Edit: I realise this is causing a lot of confusion, perhaps I've not been very clear as to what exactly I'm asking for, so here's a more clear summary.
I'm saying that if degree is positive integral power of the highest order derivative when the DE is expressible as a polynomial in derivatives then what is the degree of say, $ (y')^{1/3} = y''$?
According to me it should be undefined because it's not a polynomial in derivatives. But what I see most people do is raise both sides to the power $3$ then the new DE $y' = (y'')^3$ is a polynomial in derivatives with degree$3$, then they say the degree of the given DE is $3$.
All I'm saying is, isn't this kind of invalid because raising an equation to some power changes the equation? Not only that, I can raise it to different powers so that the resulting DE is a polynomial in derivatives, for eg: $(y')^{1/3} = y'' \Rightarrow (y')^3= (y'')^9$ which is a polynomial in derivatives, hence power of highest order derivative now is $9$ which is the degree of DE. You see, using that logic, we can get different degrees for same DE.
Firstly, I need someone to provide a proper definition of "degree" of an ODE.
The definition in my college textbook is, "Degree of an ODE is the highest power of the highest order derivative in the equation after clearing all radicals and fractions, if they exist."
Which is, I must say, impressively as garbage as a definition can get. For instance, according to that definition the order of $ \sin(y') + y = 5x^2 $ is $1$ since there are no fractions or radicals to be cleared, while the degree of that DE should be undefined.
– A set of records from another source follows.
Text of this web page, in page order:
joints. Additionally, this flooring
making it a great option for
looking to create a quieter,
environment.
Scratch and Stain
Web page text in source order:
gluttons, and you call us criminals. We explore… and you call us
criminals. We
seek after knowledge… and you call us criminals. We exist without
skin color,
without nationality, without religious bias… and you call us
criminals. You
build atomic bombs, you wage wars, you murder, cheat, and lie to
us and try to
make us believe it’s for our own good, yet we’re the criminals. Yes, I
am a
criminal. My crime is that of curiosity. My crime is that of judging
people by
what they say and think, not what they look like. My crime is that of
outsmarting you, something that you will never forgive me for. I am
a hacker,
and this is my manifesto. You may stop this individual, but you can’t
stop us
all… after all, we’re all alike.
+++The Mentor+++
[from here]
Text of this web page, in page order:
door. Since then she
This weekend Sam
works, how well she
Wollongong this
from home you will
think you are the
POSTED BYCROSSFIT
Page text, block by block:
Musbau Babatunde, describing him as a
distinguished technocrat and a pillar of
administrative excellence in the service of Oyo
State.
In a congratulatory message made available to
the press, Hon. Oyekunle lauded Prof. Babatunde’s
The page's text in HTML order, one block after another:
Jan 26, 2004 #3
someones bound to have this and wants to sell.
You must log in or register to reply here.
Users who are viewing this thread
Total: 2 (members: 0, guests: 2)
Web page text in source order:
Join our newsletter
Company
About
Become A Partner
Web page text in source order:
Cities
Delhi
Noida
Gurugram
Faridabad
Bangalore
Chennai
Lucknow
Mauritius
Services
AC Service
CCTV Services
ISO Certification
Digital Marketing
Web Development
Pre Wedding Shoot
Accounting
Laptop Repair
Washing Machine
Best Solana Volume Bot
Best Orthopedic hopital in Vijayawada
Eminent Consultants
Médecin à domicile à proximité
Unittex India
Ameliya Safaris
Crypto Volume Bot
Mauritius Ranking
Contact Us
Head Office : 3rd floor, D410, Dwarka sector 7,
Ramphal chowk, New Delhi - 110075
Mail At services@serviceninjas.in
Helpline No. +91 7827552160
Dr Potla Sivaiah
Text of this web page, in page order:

Another definition, I see around on the internet is, "if the differential equation is a polynomial in derivatives, then the highest power of the highest order derivative is the degree of the ODE", cool, a little clearer and precise definition. But then they go on and say the degree of the DE $\sqrt{1 + y} = y'$ is $2$, that is, they basically square that DE on both sides to get a polynomial in derivatives but wait, wait, wait... I don't know how right I am about this, but I'm certain squaring an equation changes the equation, it's not the same equation anymore!!
Not only that, if you wanna play like that then the degree of the DE $(y'')^3 = y$ is $3$ while cubing the same DE will result in $(y'')^9 = y^3$ which is also a polynomial in derivatives, so it's degree is now $9$?
I also just went through first few pages of G.F. Simmons and I think he has totally skipped the topic of degree altogether. Nice.
The "degree" of a differential equation is, in an introductory level course, a teaching aid to be able to formulate a greater diversity of classification exercises. Which is useful when learning the "language" of differential equations, to get an intuition on what is syntactically correct and what is symbolic garbage. As there is no theoretical follow-up there is also no sharp definition, what is expected as answer depends on the textbook or course material, so all what you cited is likely correct in the context it was used.
In an advanced, specialized context the idea of an degree also makes sense in an algebraic treatment of purely algebraic differential equations (which means no sine permitted). It tells you how many (complex-valued) solution curves pass through any generic point of the state space. For that purpose, all branches of roots that occur in the differential equation are considered, which is the same as finding the minimal-degree polynomial that contains the given equation as one case. The degree of the DE is then the degree of the highest order derivative. $y'=y^3$ and $y'=x^9$ are both degree $1$.
For a practical demonstration, when you put such an algebraic differential equation (not DAE) in WolframAlpha, it gives the solution in that extended context, which may be confusing if the given differential equation is real and a real solution is expected.
In real calculus terms, it is as you observed, you only add spurious solutions by switching to this smallest polynomial DE. The degree does not really serve a generally useful purpose here.
As for the example $y'=y^{1/3}$, under the definition of "polynomial in the highest order derivative, everything else is coefficient functions", the degree is clearly $1$. Under the definition "all roots dissolved, minimal polynomial in all derivative orders", you get $y'^3=y$ as this polynomial and thus degree $3$. The degree $9$ expression is not minimal as polynomial.